The passage that hooked me in was this:  “The issues lie quite close to the surface. What has been avoided—a delayed confrontation, the acknowledgment of a talent, a path of reconciliation, or whatever the threatening summons—(one has) wrestled with many times before. Sadly, what is made conscious does not thereby simply resolve itself.”  What is also required is courage and honesty—and you can’t will these things to happen.
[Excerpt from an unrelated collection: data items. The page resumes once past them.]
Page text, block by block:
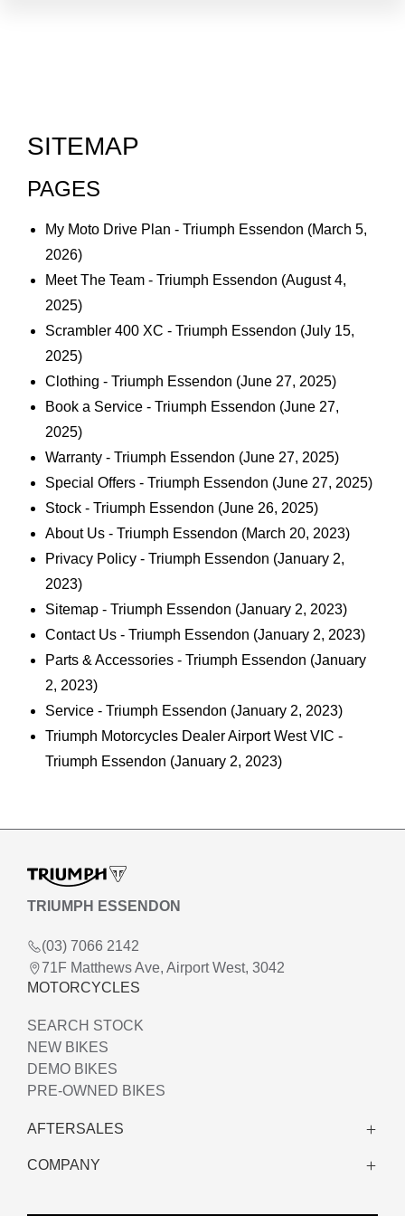
SITEMAP
PAGES
My Moto Drive Plan - Triumph Essendon (March 5,
2026)
Meet The Team - Triumph Essendon (August 4,
2025)
Scrambler 400 XC - Triumph Essendon (July 15,
2025)
Clothing - Triumph Essendon (June 27, 2025)
Book a Service - Triumph Essendon (June 27,
2025)
Warranty - Triumph Essendon (June 27, 2025)
Special Offers - Triumph Essendon (June 27, 2025)
Stock - Triumph Essendon (June 26, 2025)
About Us - Triumph Essendon (March 20, 2023)
Privacy Policy - Triumph Essendon (January 2,
2023)
Sitemap - Triumph Essendon (January 2, 2023)
Contact Us - Triumph Essendon (January 2, 2023)
Parts & Accessories - Triumph Essendon (January
2, 2023)
Service - Triumph Essendon (January 2, 2023)
Triumph Motorcycles Dealer Airport West VIC -
Triumph Essendon (January 2, 2023)
TRIUMPH ESSENDON
(03) 7066 2142
71F Matthews Ave, Airport West, 3042
MOTORCYCLES
SEARCH STOCK
NEW BIKES
DEMO BIKES
PRE-OWNED BIKES
AFTERSALES
WARRANTY
COMPANY
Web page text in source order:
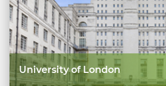
University of London
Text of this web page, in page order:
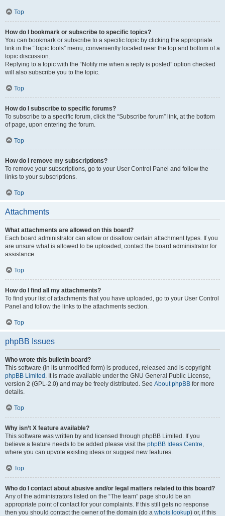
Top
How do I bookmark or subscribe to specific topics?
You can bookmark or subscribe to a specific topic by clicking the appropriate
link in the “Topic tools” menu, conveniently located near the top and bottom of a
topic discussion.
Replying to a topic with the “Notify me when a reply is posted” option checked
will also subscribe you to the topic.
Top
How do I subscribe to specific forums?
To subscribe to a specific forum, click the “Subscribe forum” link, at the bottom
of page, upon entering the forum.
Top
How do I remove my subscriptions?
To remove your subscriptions, go to your User Control Panel and follow the
links to your subscriptions.
Top
Attachments
What attachments are allowed on this board?
Each board administrator can allow or disallow certain attachment types. If you
are unsure what is allowed to be uploaded, contact the board administrator for
assistance.
Top
How do I find all my attachments?
To find your list of attachments that you have uploaded, go to your User Control
Panel and follow the links to the attachments section.
Top
phpBB Issues
Who wrote this bulletin board?
This software (in its unmodified form) is produced, released and is copyright
phpBB Limited . It is made available under the GNU General Public License,
version 2 (GPL-2.0) and may be freely distributed. See About phpBB for more
details.
Top
Why isn’t X feature available?
This software was written by and licensed through phpBB Limited. If you
believe a feature needs to be added please visit the phpBB Ideas Centre,
where you can upvote existing ideas or suggest new features.
Top
Who do I contact about abusive and/or legal matters related to this board?
Any of the administrators listed on the “The team” page should be an
appropriate point of contact for your complaints. If this still gets no response
then you should contact the owner of the domain (do a whois lookup) or, if this
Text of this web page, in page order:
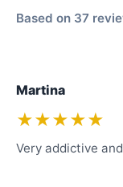
Based on 37
Martina
★★★★★
Very addictive
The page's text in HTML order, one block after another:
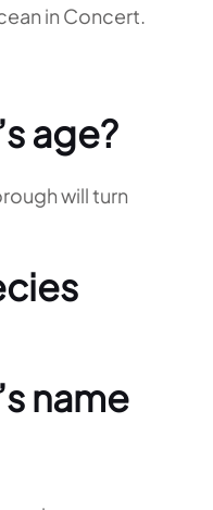
in Concert.
age?
will turn
name
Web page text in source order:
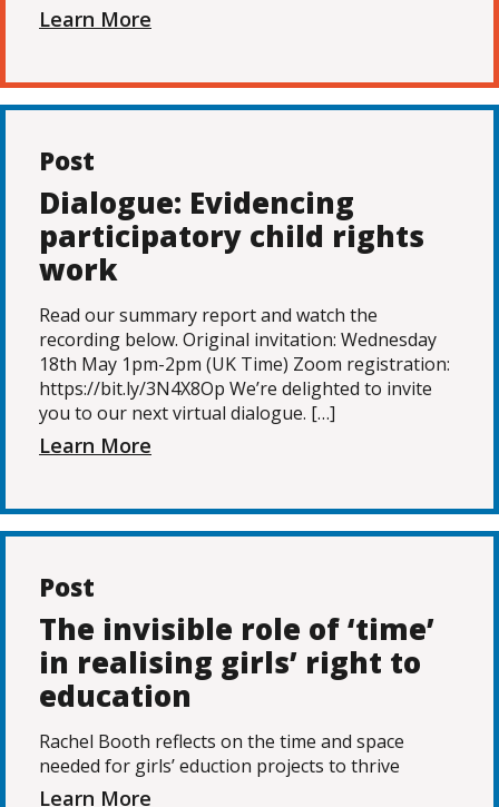
Learn More
Post
Dialogue: Evidencing
participatory child rights
work
Read our summary report and watch the
recording below. Original invitation: Wednesday
18th May 1pm-2pm (UK Time) Zoom registration:
https://bit.ly/3N4X8Op We’re delighted to invite
you to our next virtual dialogue. […]
Learn More
Post
The invisible role of ‘time’
in realising girls’ right to
education
Rachel Booth reflects on the time and space
needed for girls’ eduction projects to thrive
Learn More
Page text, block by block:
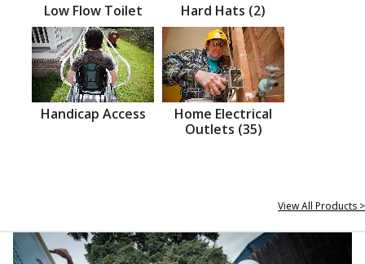
Low Flow Toilet Hard Hats (2)
Handicap Access
Home Electrical
Outlets (35)
View All Products >
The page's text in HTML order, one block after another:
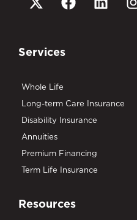
Services
Whole Life
Long-term Care Insurance
Disability Insurance
Annuities
Premium Financing
Term Life Insurance
Resources
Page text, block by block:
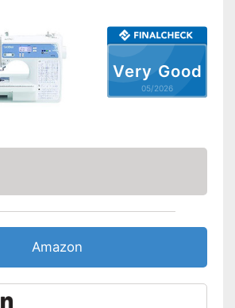
Additional spare needles are
Very Good
05/2026
Amazon
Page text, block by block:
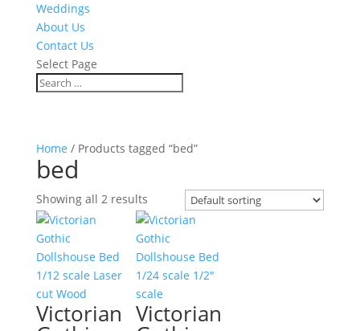
Weddings
About Us
Contact Us
Select Page
Home / Products tagged “bed”
bed
Showing all 2 results
Victorian Victorian
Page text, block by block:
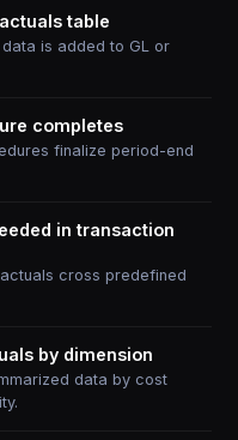
table
is added to GL or
completes
finalize period-end
in transaction
cross predefined
by dimension
data by cost
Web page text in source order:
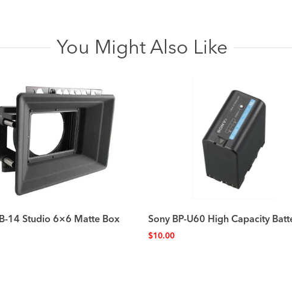
You Might Also Like
14 Studio 6×6 Matte Box Sony BP-U60 High Capacity
$10.00
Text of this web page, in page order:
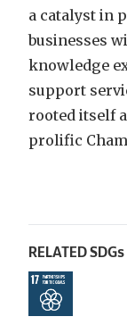
a catalyst in
businesses
knowledge
support
rooted itself
prolific
RELATED SDGs
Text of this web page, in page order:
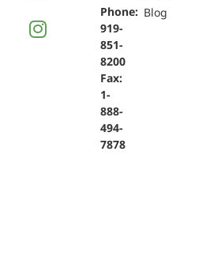
Phone:
919-
851-
8200
Fax:
1-
888-
494-
7878
Blog
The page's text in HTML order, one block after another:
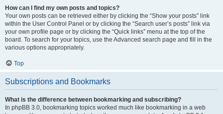
How can I find my own posts and topics?
Your own posts can be retrieved either by clicking the “Show your posts” link
within the User Control Panel or by clicking the “Search user’s posts” link via
your own profile page or by clicking the “Quick links” menu at the top of the
board. To search for your topics, use the Advanced search page and fill in the
various options appropriately.
Top
Subscriptions and Bookmarks
What is the difference between bookmarking and subscribing?
In phpBB 3.0, bookmarking topics worked much like bookmarking in a web
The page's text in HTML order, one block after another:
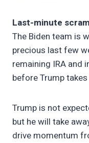
Last-minute
The Biden team is
precious last few
remaining IRA and
before Trump
Trump is not
but he will take
drive momentum
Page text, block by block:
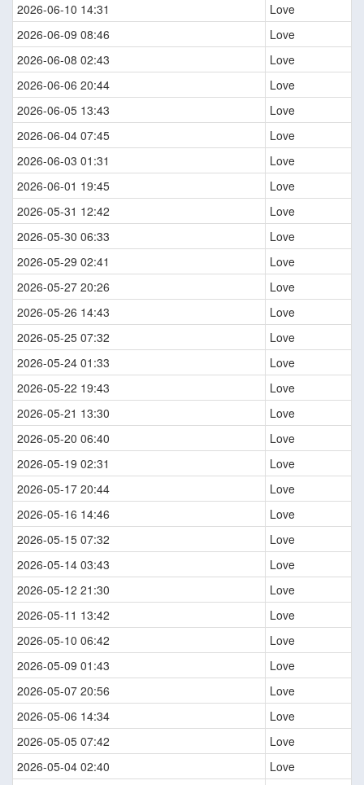
2026-06-10 14:31
Love
2026-06-09 08:46
Love
2026-06-08 02:43
Love
2026-06-06 20:44
Love
2026-06-05 13:43
Love
2026-06-04 07:45
Love
2026-06-03 01:31
Love
2026-06-01 19:45
Love
2026-05-31 12:42
Love
2026-05-30 06:33
Love
2026-05-29 02:41
Love
2026-05-27 20:26
Love
2026-05-26 14:43
Love
2026-05-25 07:32
Love
2026-05-24 01:33
Love
2026-05-22 19:43
Love
2026-05-21 13:30
Love
2026-05-20 06:40
Love
2026-05-19 02:31
Love
2026-05-17 20:44
Love
2026-05-16 14:46
Love
2026-05-15 07:32
Love
2026-05-14 03:43
Love
2026-05-12 21:30
Love
2026-05-11 13:42
Love
2026-05-10 06:42
Love
2026-05-09 01:43
Love
2026-05-07 20:56
Love
2026-05-06 14:34
Love
2026-05-05 07:42
Love
2026-05-04 02:40
Love
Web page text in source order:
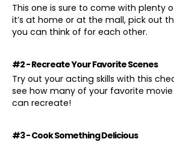
This one is sure to come with plenty
it’s at home or at the mall, pick out
you can think of for each other.
#2 - Recreate Your Favorite Scenes
Try out your acting skills with this
see how many of your favorite
can recreate!
#3 - Cook Something Delicious
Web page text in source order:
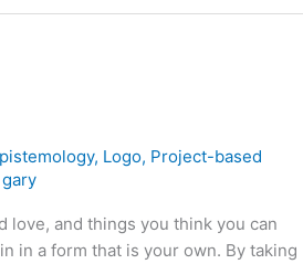
, Logo, Project-based
gary
love, and things you think you can
in a form that is your own. By taking
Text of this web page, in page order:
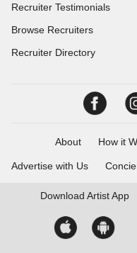
Recruiter Testimonials
Browse Recruiters
Recruiter Directory
About How it
Advertise with Us
Download Artist App
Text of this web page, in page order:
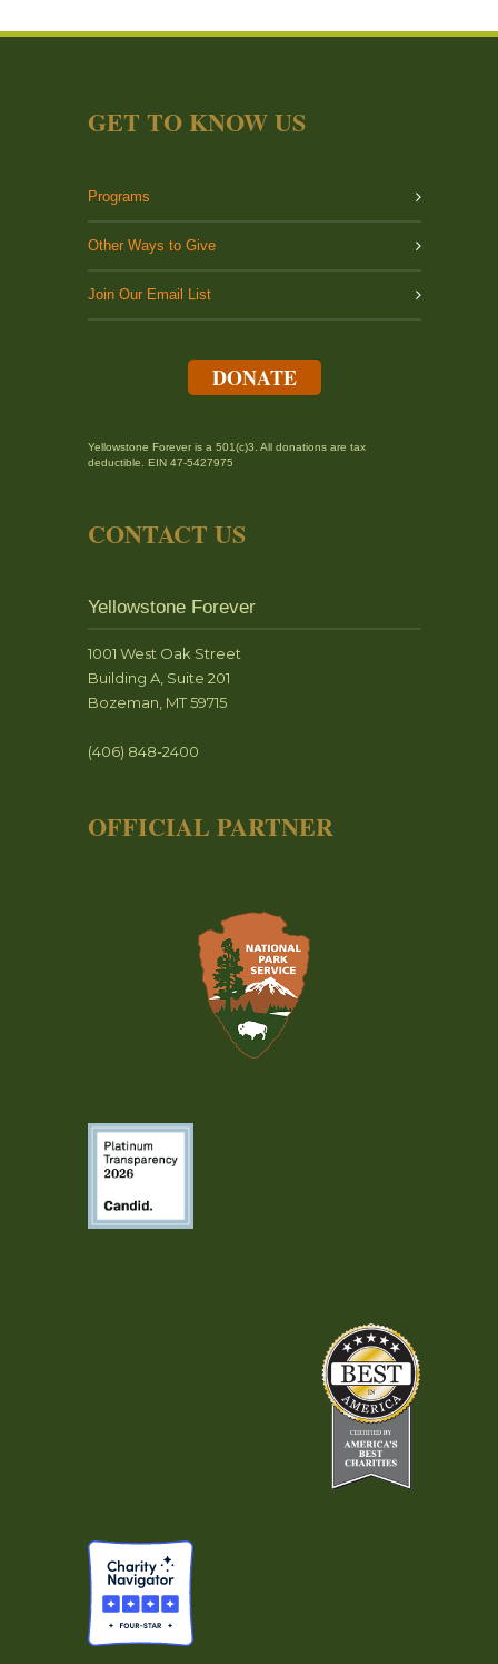
GET TO KNOW US
Programs
Other Ways to Give
Join Our Email List
DONATE
Yellowstone Forever is a 501(c)3. All donations are tax
deductible. EIN 47-5427975
CONTACT US
Yellowstone Forever
1001 West Oak Street
Building A, Suite 201
Bozeman, MT 59715
(406) 848-2400
OFFICIAL PARTNER
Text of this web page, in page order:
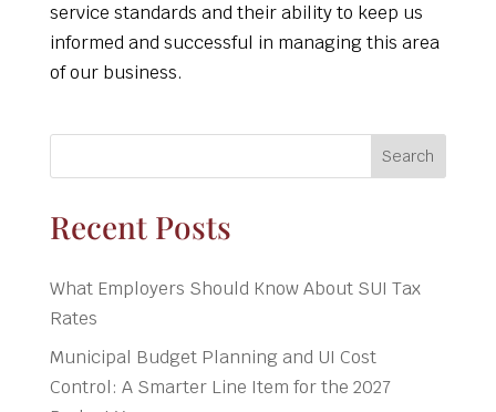
service standards and their ability to keep us
informed and successful in managing this area
of our business.
Search
Recent Posts
What Employers Should Know About SUI Tax
Rates
Municipal Budget Planning and UI Cost
Control: A Smarter Line Item for the 2027

Our defenses—our self-delusions—are too thick and deep.  “Was it all lies?” Angelica asks on her deathbed before breaking through at last to something real.

“Letting go of the old is not easy” Hollis writes.  “It requires being able to tolerate the aroused level of anxiety that besets any of us when ego consciousness is not in control. It requires that we let go of what we thought certain and cast our lifeboats upon a tenebrous sea.  The more we resist change, the more we are allied against the nature of nature and the developmental agenda of our own psyches.”

Hollis guides us to our potential breakthroughs the fastest, most elegant way possible, by basically asking us the same question over and over again, in various ways and means:  What is your unfinished business?  What’s stopping you? And then through a rich parade of illustrative teaching stories and sage advice, drawn from his many decades of practice as one of the country’s leading psychiatrists, he gives us the map to the maze.  Of course, it’s up to us to find our way out—especially since along the way, there will be dragons galore. But what is the alternative?

It’s been a month now since that day reading Hollis on the boat, and while I know the fog will roll back in (and out) and in again (which is the point of what I’ve learned)  I have the sense that I have been given a taste of that freedom for which I have so long sought.  But it didn’t come down from the sky above like a thunderbolt of enlightenment;  it came from the painful confrontation with the last and biggest of my ego-driven defenses blocking my way.  Oddly enough, it is pretty much the same psycho-spiritual barrier that postponed Ivan’s and Angelica’s redemption—but then again, maybe not so odd at that, given that art often makes the unconscious conscious.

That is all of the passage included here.